Tuesday, October 31, 2017

Halloween Poetry: Halloween Party


Happy Halloween! Enjoy this poem, and share it with everyone you can so poetry takes its place as a Halloween treat!

Halloween Party


We’re having a Halloween party at school.
I’m dressed up like Dracula. Man, I look cool!
I dyed my hair black, and I cut off my bangs.
I’m wearing a cape and some fake plastic fangs.

I put on some makeup to paint my face white,
like creatures that only come out in the night.
My fingernails, too, are all pointed and red.
I look like I’m recently back from the dead.

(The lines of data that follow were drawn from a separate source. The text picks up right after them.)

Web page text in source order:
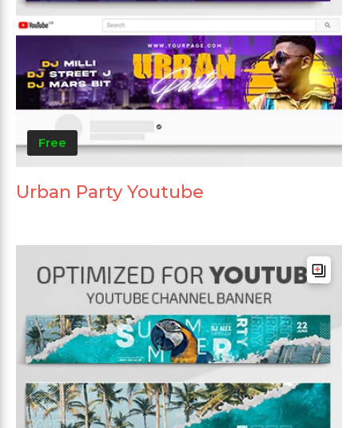
Free
Urban Party Youtube
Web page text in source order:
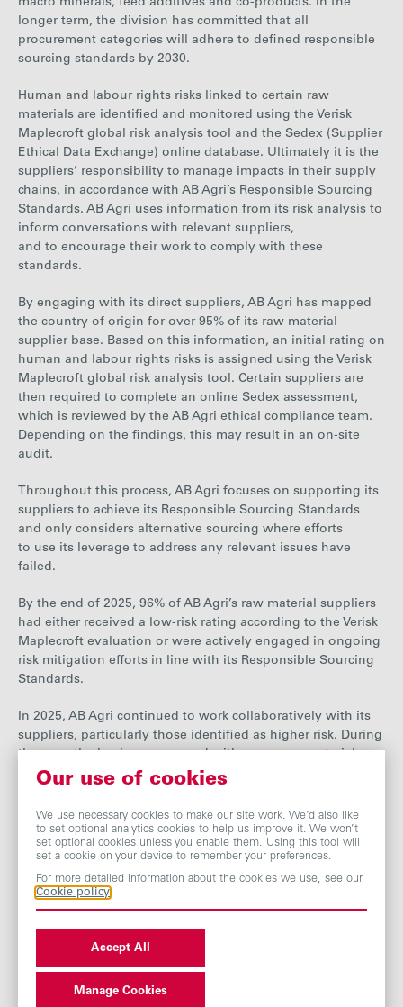
macro minerals, feed additives and co-products. In the
longer term, the division has committed that all
procurement categories will adhere to defined responsible
sourcing standards by 2030.
Human and labour rights risks linked to certain raw
materials are identified and monitored using the Verisk
Maplecroft global risk analysis tool and the Sedex (Supplier
Ethical Data Exchange) online database. Ultimately it is the
suppliers’ responsibility to manage impacts in their supply
chains, in accordance with AB Agri’s Responsible Sourcing
Standards. AB Agri uses information from its risk analysis to
inform conversations with relevant suppliers,
and to encourage their work to comply with these
standards.
By engaging with its direct suppliers, AB Agri has mapped
the country of origin for over 95% of its raw material
supplier base. Based on this information, an initial rating on
human and labour rights risks is assigned using the Verisk
Maplecroft global risk analysis tool. Certain suppliers are
then required to complete an online Sedex assessment,
which is reviewed by the AB Agri ethical compliance team.
Depending on the findings, this may result in an on-site
audit.
Throughout this process, AB Agri focuses on supporting its
suppliers to achieve its Responsible Sourcing Standards
and only considers alternative sourcing where efforts
to use its leverage to address any relevant issues have
failed.
By the end of 2025, 96% of AB Agri’s raw material suppliers
had either received a low-risk rating according to the Verisk
Maplecroft evaluation or were actively engaged in ongoing
risk mitigation efforts in line with its Responsible Sourcing
Standards.
In 2025, AB Agri continued to work collaboratively with its
suppliers, particularly those identified as higher risk. During
suppliers to share insight ontheir supplier approval
partners that can demonstrate robust ethical oversight
across their supply chains. It also commissioned social
audits, including audits at third-party manufacturers in
resulted in positive actions from suppliers to address non-
conformances and align with the Ethical Trading Initiative
this process. It conducted a review of contracted labour
Our use of cookies
We use necessary cookies to make our site work. We’d also like
to set optional analytics cookies to help us improve it. We won’t
set optional cookies unless you enable them. Using this tool will
set a cookie on your device to remember your preferences.
For more detailed information about the cookies we use, see our
Cookie policy
Accept All
Manage Cookies
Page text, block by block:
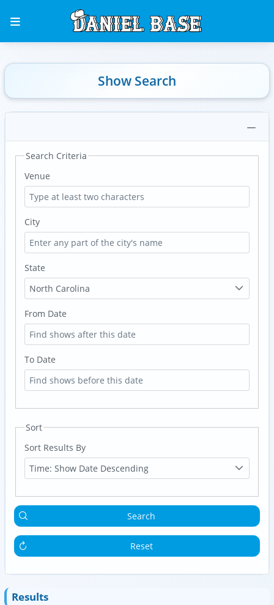
Show Search
Search Criteria
Venue
City
State
North Carolina
From Date
To Date
Sort
Sort Results By
Time: Show Date Descending
Search
Reset
Results
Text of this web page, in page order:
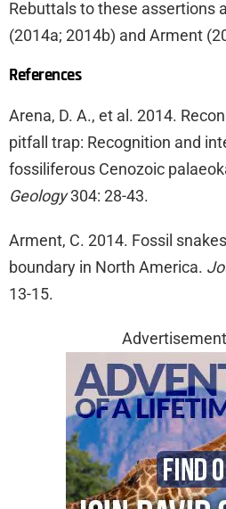
Rebuttals to these assertions
(2014a; 2014b) and Arment
References
Arena, D. A., et al. 2014.
pitfall trap: Recognition and
fossiliferous Cenozoic
Geology304: 28-43.
Arment, C. 2014. Fossil
boundary in North America.
13-15.
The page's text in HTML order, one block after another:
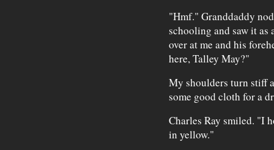
"Hmf." Granddaddy
schooling and saw it as
over at me and his
here, Talley May?"
My shoulders turn stiff
some good cloth for a
Charles Ray smiled. "I
in yellow."
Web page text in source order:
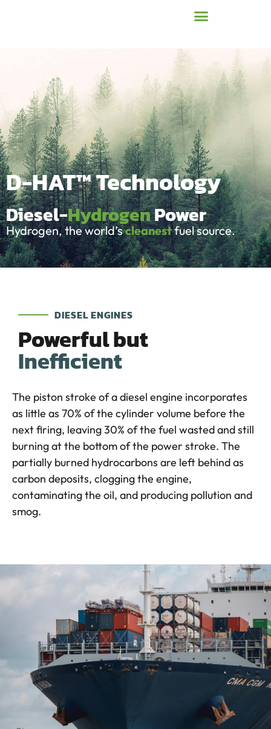
D-HAT™ Technology
Diesel-HydrogenPower
Hydrogen, the world’scleanestfuel source.
DIESEL ENGINES
Powerful but
Inefficient
The piston stroke of a diesel engine incorporates
as little as 70% of the cylinder volume before the
next firing, leaving 30% of the fuel wasted and still
burning at the bottom of the power stroke. The
partially burned hydrocarbons are left behind as
carbon deposits, clogging the engine,
contaminating the oil, and producing pollution and
smog.
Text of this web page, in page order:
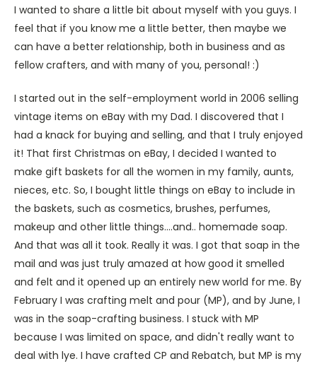
I wanted to share a little bit about myself with you guys. I
feel that if you know me a little better, then maybe we
can have a better relationship, both in business and as
fellow crafters, and with many of you, personal! :)
I started out in the self-employment world in 2006 selling
vintage items on eBay with my Dad. I discovered that I
had a knack for buying and selling, and that I truly enjoyed
it! That first Christmas on eBay, I decided I wanted to
make gift baskets for all the women in my family, aunts,
nieces, etc. So, I bought little things on eBay to include in
the baskets, such as cosmetics, brushes, perfumes,
makeup and other little things....and.. homemade soap.
And that was all it took. Really it was. I got that soap in the
mail and was just truly amazed at how good it smelled
and felt and it opened up an entirely new world for me. By
February I was crafting melt and pour (MP), and by June, I
was in the soap-crafting business. I stuck with MP
because I was limited on space, and didn't really want to
deal with lye. I have crafted CP and Rebatch, but MP is my
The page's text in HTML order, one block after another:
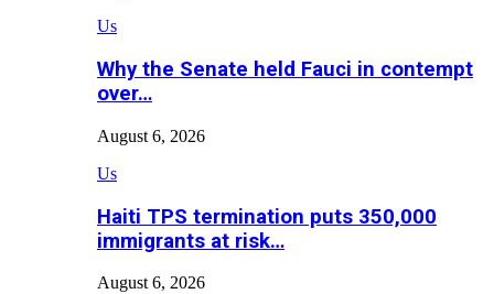
Us
Why the Senate held Fauci in contempt
over…
August 6, 2026
Us
Haiti TPS termination puts 350,000
immigrants at risk…
August 6, 2026
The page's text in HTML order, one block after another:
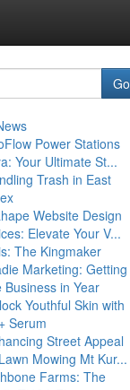
Go
Power Stations
Your Ultimate St...
Trash in East
Website Design
Elevate Your V...
The Kingmaker
Marketing: Getting
Business in Year
Youthful Skin with
Serum
Street Appeal
Mowing Mt Kur...
Farms: The
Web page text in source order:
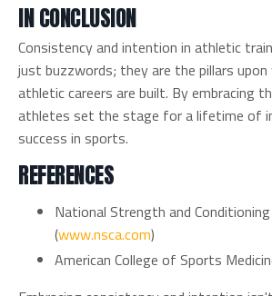
IN CONCLUSION
Consistency and intention in athletic
just buzzwords; they are the pillars
athletic careers are built. By embracing
athletes set the stage for a lifetime of
success in sports.
REFERENCES
National Strength and
(www.nsca.com)
American College of Sports
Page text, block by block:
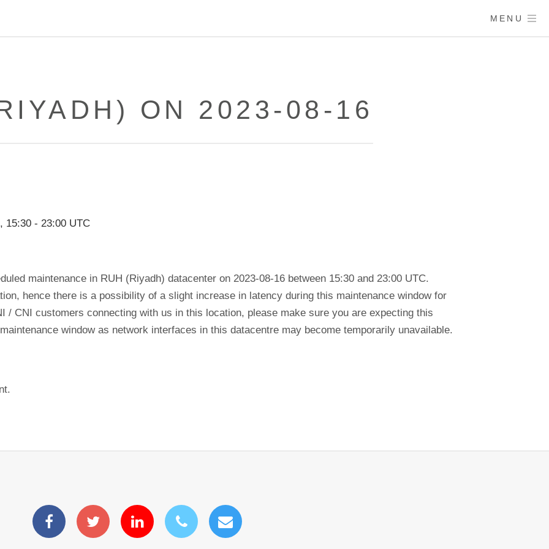
MENU
ON 2023-08-16
, 15:30 - 23:00 UTC
maintenance in RUH (Riyadh) datacenter on 2023-08-16 between 15:30 and 23:00 UTC.
hence there is a possibility of a slight increase in latency during this maintenance window for
/ CNI customers connecting with us in this location, please make sure you are expecting this
window as network interfaces in this datacentre may become temporarily unavailable.

My mom drops me off, and I run into school
and suddenly feel like the world’s biggest fool.
The other kids stare like I’m some kind of freak—
the Halloween party is not till next week.


by Kenn Nesbitt
from When the Teacher Isn’t Looking from Meadowbrook Press


Wednesday, October 25, 2017

Halloween Poetry Wednesday: All Souls’ Night, 1917


Have you read your scary book this month? Don't wait: start today!


All Souls’ Night, 1917

You heap the logs and try to fill 
The little room with words and cheer, 
But silent feet are on the hill, 
Across the window veiled eyes peer. 
The hosts of lovers, young in death, 
Go seeking down the world to-night, 
Remembering faces, warmth and breath—
And they shall seek till it is light. 
Then let the white-flaked logs burn low, 
Lest those who drift before the storm 
See gladness on our hearth and know 
There is no flame can make them warm.

by Hortense King Flexner


Wednesday, October 18, 2017

Halloween Poetry Wednesday: The Vampire



There are thirteen shopping days until Halloween — and plenty of scary books to buy and read!


The Vampire

A lily in a twilight place?
A moonflow’r in the lonely night?—
Strange beauty of a woman’s face
   Of wildflow’r-white!

The rain that hangs a star’s green ray
Slim on a leaf-point’s restlessness,
Is not so glimmering green and gray
   As was her dress.

I drew her dark hair from her eyes,
And in their deeps beheld a while
Such shadowy moonlight as the skies
   Of Hell may smile.

She held her mouth up redly wan,
And burning cold,—I bent and kissed
Such rosy snow as some wild dawn
   Makes of a mist.

God shall not take from me that hour,
When round my neck her white arms clung!
When ‘neath my lips, like some fierce flower,
   Her white throat swung!

Or words she murmured while she leaned!
Witch-words, she holds me softly by,—
The spell that binds me to a fiend
   Until I die.


by Madison Julius Cawein

Wednesday, October 11, 2017

Halloween Poetry Wednesday: Ghosts and Fashion


Here is another poem to help you get ready for Halloween, however you choose to celebrate!

Ghosts and Fashion

Although it no longer has a body
to cover out of a sense of decorum,

the ghost must still consider fashion—

must clothe its invisibility in something
if it is to “appear” in public.

Some traditional specters favor
the simple shroud—

a toga of ectoplasm
worn Isadora-Duncan-style
swirling around them.

While others opt for lightweight versions
of once familiar tee shirts and jeans.

Perhaps being thought-forms,
they can change their outfits instantly—

or if they were loved ones,
it is we who clothe them
like dolls from memory.

by Elaine Equi
courtesy poets.org

Wednesday, October 4, 2017

Halloween Poetry Wednesday: Antigonish


In honor of Halloween, Hedgehog Lover will celebrate Poetry Wednesday with a Halloween-themed poem weekly in October, culminating in a poem on Halloween. Feel free to share your poetry ideas with me. Also, if you want more poetry, check out some of the other poems published on this blog.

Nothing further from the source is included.